It is not often that “incredible people… materialise”, Russian President Vladimir Putin remarked in the latest move of what appears to be a Kremlin bid to flatter SpaceX pioneer Elon Musk, possibly as part of a bid to get into U.S. President Donald Trump’s good graces.

Russian President Vladimir Putin engaged in conversation about the apparently organic manifestation of men of destiny at certain points in history with a group of university students on Wednesday. Speaking of space exploration, he compared South African-American billionaire Elon Musk to the creator of the Russian space programme and hero of the Soviet Union Sergei Korolev.

Putin told the students: “You know, there’s a man – he lives in the States – Musk, who, one might say, raves about Mars. It is not often that such people, charged with a certain idea, appear in the human population. If even it seems incredible to me today, after a while such ideas often materialize.”

Linking Musk’s drive to go to Mars with the past achievements of Soviet science, in their day, the Russian leader continued: “Just like in their time the ideas of Korolev, our other pioneers, got to materialize. They seemed incredible – some of the plans they made. But they all materialized”.

KOROLYOV, RUSSIA: A girl looks at the monument to the founder of Soviet space industry Sergei Korolev and the copy of “Vostok” rocket which was used for Yuri Gagarin’s flight in 1961, in Russian Rocket-Space Energiya Corportion (RKK Energiya) headquarters in the town of Korolyov, near Moscow, 06 July 2001. (ALEXANDER NEMENOV/AFP via Getty Images)

Per Russian state media, he continued to remark: “A mission to Mars would be very hard. It now seems very difficult to implement. If you take an interest in this, you probably know”.

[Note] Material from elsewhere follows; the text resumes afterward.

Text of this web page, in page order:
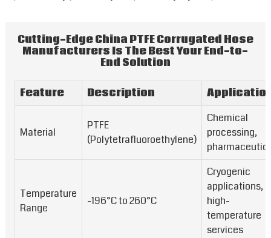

Sergei Korolev was a Soviet rocket engineer who was instrumental in creating the world’s first ICBM, putting the first artificial satellite Sputnik into space, and the first human being into space. He was one of many Soviet scientists who was arrested and sent to a concentration camp during the Stalin terror purges and he died relatively young, at the height of the space race in which he was a key component, at least in part due to health damage incurred during his time in a Siberia gulag.

The existence of Korolev and his impact on the Soviet space programme was not revealed to the Russian public until after he died.

Responding to Putin’s comments and on a Mars mission in general, chairman of the Russian Direct Investment Fund — the Kremlin’s sovereign wealth fund — Kirill Dmitriev mused “This is getting more real”. Dmitriev visited Washington D.C. earlier this month for talks with Trump administration figures for peace talks. The U.S. temporarily suspended the sanctions against him and the wealth fund to allow him to visit America in that diplomatic role.

Putin’s remarks are not the first time the Russian Federation has appeared to try and reach out to Mr Musk.

Dmitriev, who is Harvard and Stanford-educated and who worked at Goldman Sachs and McKinsey before returning to Moscow to serve President Putin in 2011 proposed Russian-U.S. cooperation in reaching Mars last month. He said there would “certainly” be talks with Musk on space cooperation “in the near future”, and said: “we believe that Musk is a unique leader who is focused on humanity moving forward together. And his focus is on the fact that we must move forward creatively – of course, we see this, and he is one of the greatest leaders of our time.”

Calling for technology to “serve for the benefit of humanity, not for its destruction” — of course Russia is one of the world’s main producers of missiles for military purposes, so such coments may be taken with a pinch of salt — Dmitriev suggested 2029 as a date for a U.S.-Russia mission to Mars.

Elon Musk himself has spoken of Mars Transfer Windows — the periods where Earth and Mars are at their closest, which occur every few years. He has said he wants to send an uncrewed test mission in the 2026 window and, if that is successful, manned missions in the 2029 or 2031 windows.